The gentlemen who wrote the Constitution did not get around to enfranchising women or abolishing slavery, but they snuck in a constitutional right to gay marriage that we’ve somehow overlooked for 228 years or so: No mentally functional adult, regardless of his views on gay marriage, should be expected to pretend that that is true. I am in favor of arranging the laws to permit gay couples to arrange their domestic affairs in whatever way they see fit, and to have those affairs blessed by whatever authorities are inclined to bless them…it’s a free country, Sunshine. Unlike Barack Obama, I did not arrive at my views on same-sex affairs recently and at a moment of political convenience. But, that being said, the idea that lurking in the penumbras of our 18th-century Constitution is a fundamental national right to gay marriage is simply preposterous. It is not there.

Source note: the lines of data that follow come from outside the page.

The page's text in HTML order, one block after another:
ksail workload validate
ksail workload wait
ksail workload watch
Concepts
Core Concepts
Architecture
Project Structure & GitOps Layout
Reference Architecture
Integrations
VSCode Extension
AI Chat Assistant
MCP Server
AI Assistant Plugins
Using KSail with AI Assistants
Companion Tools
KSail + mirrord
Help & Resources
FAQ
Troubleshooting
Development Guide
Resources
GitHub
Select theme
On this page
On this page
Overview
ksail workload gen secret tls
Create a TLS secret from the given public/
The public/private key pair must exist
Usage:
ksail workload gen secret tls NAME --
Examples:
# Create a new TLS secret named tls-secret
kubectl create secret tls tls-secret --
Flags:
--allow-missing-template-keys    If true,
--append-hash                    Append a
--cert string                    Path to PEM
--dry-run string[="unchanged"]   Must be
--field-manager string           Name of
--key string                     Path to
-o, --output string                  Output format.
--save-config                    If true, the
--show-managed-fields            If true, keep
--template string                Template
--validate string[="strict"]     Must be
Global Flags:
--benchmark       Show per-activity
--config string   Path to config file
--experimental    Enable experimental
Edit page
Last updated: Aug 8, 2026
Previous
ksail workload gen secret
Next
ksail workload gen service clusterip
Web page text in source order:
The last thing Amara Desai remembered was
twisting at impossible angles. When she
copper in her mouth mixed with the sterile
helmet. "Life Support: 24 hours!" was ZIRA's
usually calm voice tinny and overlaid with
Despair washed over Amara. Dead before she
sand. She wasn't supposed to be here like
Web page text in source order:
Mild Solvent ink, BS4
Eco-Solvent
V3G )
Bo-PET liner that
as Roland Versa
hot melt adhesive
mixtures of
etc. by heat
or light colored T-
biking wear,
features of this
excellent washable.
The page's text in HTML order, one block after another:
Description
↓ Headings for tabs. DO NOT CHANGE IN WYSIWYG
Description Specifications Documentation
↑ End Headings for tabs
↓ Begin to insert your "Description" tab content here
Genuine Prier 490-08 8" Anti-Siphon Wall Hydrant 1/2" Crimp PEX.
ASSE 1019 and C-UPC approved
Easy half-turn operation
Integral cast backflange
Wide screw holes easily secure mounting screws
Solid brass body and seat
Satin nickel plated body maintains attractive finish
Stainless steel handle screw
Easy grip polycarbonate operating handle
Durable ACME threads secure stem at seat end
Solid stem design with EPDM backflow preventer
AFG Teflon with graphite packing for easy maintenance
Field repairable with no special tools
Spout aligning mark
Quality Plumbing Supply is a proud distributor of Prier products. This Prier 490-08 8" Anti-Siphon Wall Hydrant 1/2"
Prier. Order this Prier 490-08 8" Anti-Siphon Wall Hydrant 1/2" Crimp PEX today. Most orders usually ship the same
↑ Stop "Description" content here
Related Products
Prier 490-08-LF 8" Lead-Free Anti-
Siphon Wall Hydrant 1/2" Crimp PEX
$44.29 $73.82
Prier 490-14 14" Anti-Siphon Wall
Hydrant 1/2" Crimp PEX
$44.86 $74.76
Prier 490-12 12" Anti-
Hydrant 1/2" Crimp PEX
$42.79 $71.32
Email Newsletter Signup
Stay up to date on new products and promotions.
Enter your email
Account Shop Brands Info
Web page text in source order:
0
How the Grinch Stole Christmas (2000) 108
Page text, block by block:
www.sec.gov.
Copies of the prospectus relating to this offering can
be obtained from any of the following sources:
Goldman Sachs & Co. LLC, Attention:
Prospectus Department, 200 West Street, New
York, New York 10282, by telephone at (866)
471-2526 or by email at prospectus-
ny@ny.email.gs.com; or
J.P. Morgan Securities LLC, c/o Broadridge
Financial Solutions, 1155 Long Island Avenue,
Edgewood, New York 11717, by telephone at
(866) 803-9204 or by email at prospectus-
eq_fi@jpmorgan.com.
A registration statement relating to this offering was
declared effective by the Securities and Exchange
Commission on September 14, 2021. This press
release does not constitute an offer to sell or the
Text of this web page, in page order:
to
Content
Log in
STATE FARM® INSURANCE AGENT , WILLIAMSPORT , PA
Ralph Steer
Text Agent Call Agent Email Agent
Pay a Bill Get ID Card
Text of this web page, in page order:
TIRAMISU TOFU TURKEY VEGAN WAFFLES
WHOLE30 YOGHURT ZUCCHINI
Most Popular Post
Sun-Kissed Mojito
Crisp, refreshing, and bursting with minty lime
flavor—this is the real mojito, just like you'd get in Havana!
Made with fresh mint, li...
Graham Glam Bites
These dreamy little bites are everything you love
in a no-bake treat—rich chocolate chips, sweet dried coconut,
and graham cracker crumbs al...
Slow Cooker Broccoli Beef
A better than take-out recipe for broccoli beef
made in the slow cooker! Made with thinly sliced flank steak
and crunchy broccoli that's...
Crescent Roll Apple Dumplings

We know that the Court’s liberals are going to vote one way, that some of its conservatives will probably vote another, and that John Roberts and Anthony Kennedy will, if the goblins in their heads are sufficiently insistent, ratify whatever Starbucks-customer consensus exists for 80 miles on either side of Interstate 95. That the chief justice went one way on health care and another on marriage tells us nothing at all about the law or the Constitution: It tells us about John Roberts. And that is the problem. Asked what he thought about Western civilization, Mohandas K. Gandhi supposedly quipped that he thought it would be a good idea. Conservatives, if we’re being honest, might say the same about the rule of law. It would be a good idea, at least an interesting experiment. For the moment, though, there’s only power, the men who have it, and the things they do with it.
Anyway, happy for my gay friends and will be happy for the polygamists when they get granted their new Constitutional right, too. Not happy we are living in a country in which federalism is dead and everyone is forced to live under the whims of a small majority.